Flávio Bolsonaro diz que pediu diretamente a Trump para não taxar empresas brasileiras
Flávio Bolsonaro revelou ter pedido diretamente a Trump para não taxar empresas brasileiras durante reunião na Casa Branca em Washington
Por ContraFatos 02/06/2026 Atualizado em 02/06/2026
O senador e pré-candidato do PL, Flávio Bolsonaro | Foto: Saulo Cruz/Agência Senado
Senador e pré-candidato à Presidência revelou detalhes de reunião na Casa Branca durante entrevista a rádio mineira
Durante encontro presencial na Casa Branca, em Washington, realizado na semana anterior, o senador Flávio Bolsonaro (PL-RJ) afirmou ter feito um apelo direto ao presidente dos Estados Unidos, Donald Trump, para que não fossem impostas tarifas sobre empresas brasileiras. A declaração foi dada nesta terça-feira, 2, em entrevista à rádio Itatiaia, de Belo Horizonte.

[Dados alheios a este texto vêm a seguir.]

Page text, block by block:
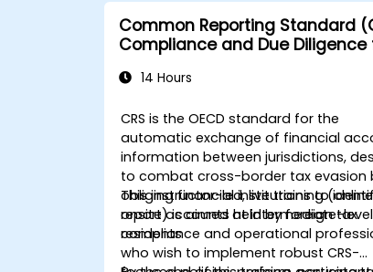
Common Reporting Standard
Compliance and Due Diligence
14 Hours
CRS is the OECD standard for the
automatic exchange of financial
information between jurisdictions,
to combat cross-border tax evasion
obliging financial institutions to
report accounts held by foreign tax
residents
This instructor-led, live training
onsite) is aimed at intermediate-level
compliance and operational
who wish to implement robust CRS-
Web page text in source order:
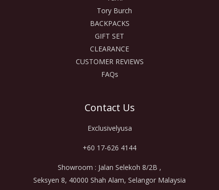
Tory Burch
BACKPACKS
GIFT SET
CLEARANCE
CUSTOMER REVIEWS
FAQs
Contact Us
Exclusivelyusa
+60 17-626 4144
Showroom : Jalan Selekoh 8/2B ,
Seksyen 8, 40000 Shah Alam, Selangor Malaysia
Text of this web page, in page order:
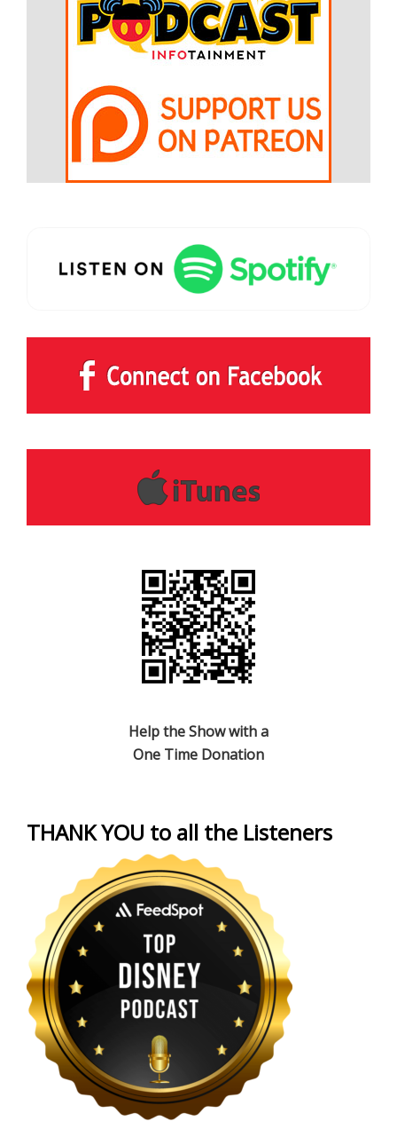
Help the Show with a
One Time Donation
THANK YOU to all the Listeners
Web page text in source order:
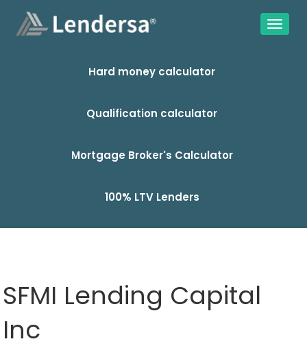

“Eu pedi expressamente ‘não taxem as empresas brasileiras'”, destacou Flávio. “Em 2027, vocês vão ter um governo que vai sentar aqui com vocês, vai negociar de igual para igual. O nosso agro alimenta o mundo e não é justo taxar as nossas empresas. Temos que valorizar a nossa tecnologia, o nosso Pix, o nosso etanol, que é uma energia limpa. A gente tem que incentivar esse nosso capital que é o etanol. Nós temos tudo para sentar de igual para igual.”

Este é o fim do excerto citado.